- Opening Delimiter -
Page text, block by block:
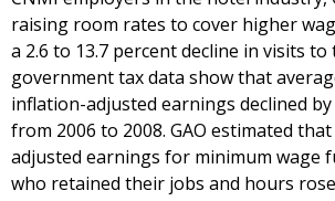
raising room rates to cover higher
a 2.6 to 13.7 percent decline in visits to
government tax data show that
inflation-adjusted earnings declined
from 2006 to 2008. GAO estimated
adjusted earnings for minimum wage
who retained their jobs and hours
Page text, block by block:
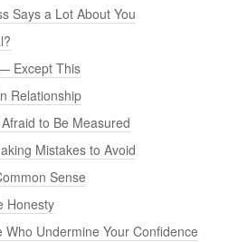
- Closing Delimiter -
## What you should do
Hand back the data above exactly, with no images.

## Solution
Page text, block by block:
raising room rates to cover higher
a 2.6 to 13.7 percent decline in visits to
government tax data show that
inflation-adjusted earnings declined
from 2006 to 2008. GAO estimated
adjusted earnings for minimum wage
who retained their jobs and hours
Page text, block by block:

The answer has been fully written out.